"Lessons in the Fundamentals of Go" by Toshiro Kageyama

The book starts with a promise: "If you want to get stronger, read this book". Well, I guess it's not exactly a promise (that would have been: "If you read this book, you'll get stronger"), but it is pretty close.

This book is very dear to me; I think it's a combination of the fact that it was one of the first Go books I read, and of the style it is written in. Kageyama is calling himself "the amateur professional" - because, unlike the typical pro, he has spent a long time as an amateur. That is to our advantage, because he knows very well how the amateur mind works.

Kageyama really cares about sending his message to the reader, he is a talented writer and he really loves Go - a very fortunate mix.

Kageyama is a severe teacher - he doesn't spare us of remarks like this:

"Black 1 and 3 are wrong. Do they look natural to you? Then you will have to reverse your thought process one hundred eighty degrees if you ever want to play correctly."

Or like the following:

"If you cannot understand this, lay the position out on the Go board every morning as soon as you get up and chant the words, 'White's thickness is superior.'"

About people who 'cannot be bothered to read', and then get discouraged and give up Go without trying too hard, Kageyama says, sadly:

"Sorry wretches, through choice they have abandoned the most interesting and enjoyable of all games."

About professionals vs amateurs:

[...] a long tradition of intellectual combat have distilled the professional into something an amateur can never hope to become. A professional has undergone elite training in competition from childhood; he has learned to view every other person as an opponent to be beaten down and crushed."

On improving at Go, he says:

"No doubt the first requirement for becoming strong at Go is to like it, like it more than food and drink, and a second requirement is the desire to learn. A third requirement is to study it, using proper methods, patiently, little by little, without cramming. [...] Rome was not built in one day. It may not take years of devoted study to the exclusion of everything else, but it does take effort piled upon effort to become strong at go. The only ones who fall by the wayside are those, be they gifted or otherwise, who forget the word 'effort'."

And the proper methods of studying Go is what Kageyama is teaching us in this wonderful book.
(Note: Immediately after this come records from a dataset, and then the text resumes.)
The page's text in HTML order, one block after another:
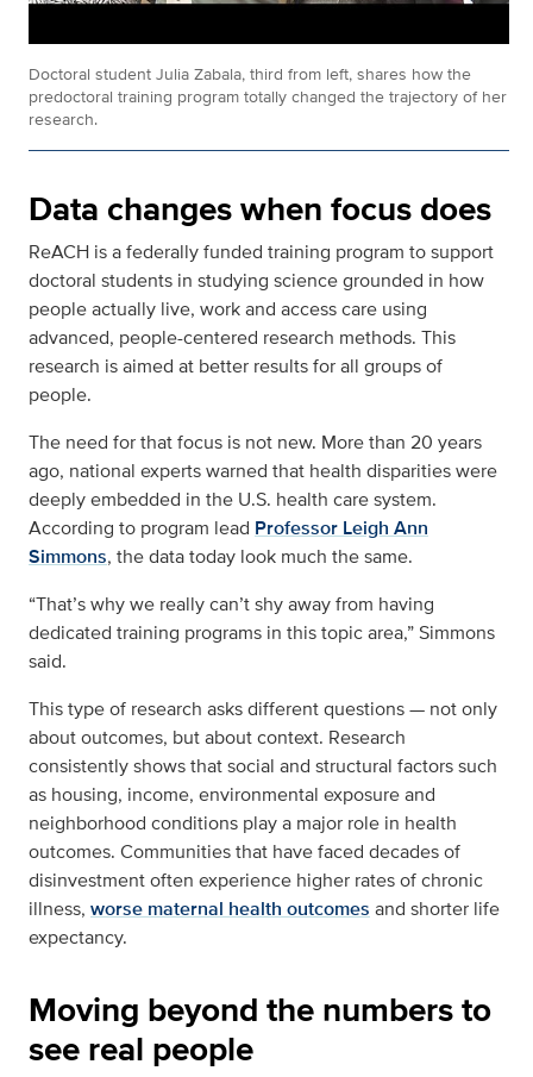
Doctoral student Julia Zabala, third from left, shares how the
predoctoral training program totally changed the trajectory of her
research.
Data changes when focus does
ReACH is a federally funded training program to support
doctoral students in studying science grounded in how
people actually live, work and access care using
advanced, people-centered research methods. This
research is aimed at better results for all groups of
people.
The need for that focus is not new. More than 20 years
ago, national experts warned that health disparities were
deeply embedded in the U.S. health care system.
According to program lead Professor Leigh Ann
Simmons, the data today look much the same.
“That’s why we really can’t shy away from having
dedicated training programs in this topic area,” Simmons
said.
This type of research asks different questions — not only
about outcomes, but about context. Research
consistently shows that social and structural factors such
as housing, income, environmental exposure and
neighborhood conditions play a major role in health
outcomes. Communities that have faced decades of
disinvestment often experience higher rates of chronic
illness, worse maternal health outcomes and shorter life
expectancy.
Moving beyond the numbers to
see real people
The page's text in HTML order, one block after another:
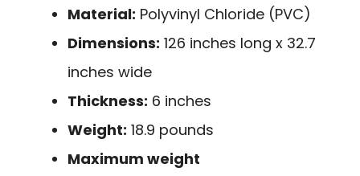
Material: Polyvinyl Chloride (PVC)
Dimensions: 126 inches long x 32.7
inches wide
Thickness: 6 inches
Weight: 18.9 pounds
Maximum weight
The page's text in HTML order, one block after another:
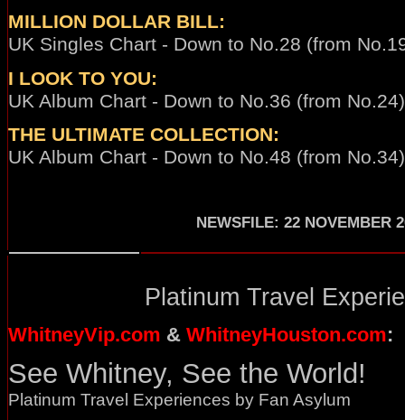
MILLION DOLLAR BILL:
UK Singles Chart - Down to No.28 (from
I LOOK TO YOU:
UK Album Chart - Down to No.36 (from
THE ULTIMATE COLLECTION:
UK Album Chart - Down to No.48 (from
NEWSFILE: 22 NOVEMBER
Platinum Travel
WhitneyVip.com & WhitneyHouston.com:
See Whitney, See the World!
Platinum Travel Experiences by Fan Asylum
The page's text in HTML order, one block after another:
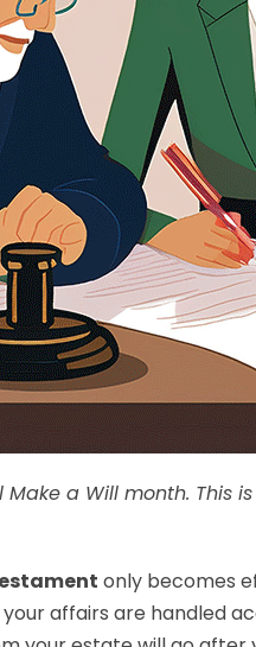
a Will month. This
only becomes
affairs are handled

The book covers a lot of topics, from basic capturing methods (Chapter 1, "Ladders and Nets"), to "Cutting and Connecting" (Chapter 2), to a collection of common patterns (Chapter 3: "The Stones Go Walking" - I have to confess I think this is a strange name, but I guess it means the natural flow of the game) , to "The Struggle to Get Ahead" (which explains a lot of what we see but many times don't understand in the professional Go)), to "Territory and Spheres of Influence" (Chapter 5), "Life and Death" (Chapter 6), "How to Study Joseki" (Chapter 7), "Good Shape and Bad" (Chapter 8), "Proper and Improper Moves" (Chapter 9), "Tesuji" (Chapter 10), "Endgame Pointers" (Chapter 11).

Some highlights from the book

Here are the most important things from the book:

In chapter 2 ("Cutting and Connecting"), dia 24 (on page 51 in my edition): the game with 9 stones handicap where black is happily letting white surround him everywhere is a real gem. It is a "don't do this" kind of example, and there is a lot to meditate on and learn from. It shows the typical negative attitude in Go.

The whole chapter 5 ("Territory and Spheres of Influence") is super valuable. It teaches how we shouldn't attach ourselves too much to a moyo, because it will likely be invaded, but also how to take advantage of that. This is really a fundamental concept that beginners get wrong: not differentiating between a territory and a moyo. Also, starting with dia 17 in this chapter there are 3 whole-board problems, each at some critical moment in the game. They are all about using thickness, a fundamental concept that is very-very important to understand. Make sure you study these 3 problems and answers in depth.

From the "Life and Death" chapter: dia 11 and dia 12, while not tsume-go problems, touch on a very common pattern in handicap Go: make sure you study it carefully, and not just for the sake of this particular pattern, but to understand the thinking process behind it. Basically, it says (in my own words): run into the center, separate the enemy stones, don't let yourself be surrounded - don't let it become a tsume-go with your life at stake.

Dia 1 in chapter 11, which is about endgame, is concentrating in one whole-board example what is most important to focus on the endgame, but can be extrapolated to the whole game in fact: don't just follow the opponent's last move and defend everywhere, but do equal damage to his own dear territory.

Another book by Kageyama

The only other English translated book by Kageyama, which I also enjoyed a lot, is Kage's Secret Chronicles of Handicap Go.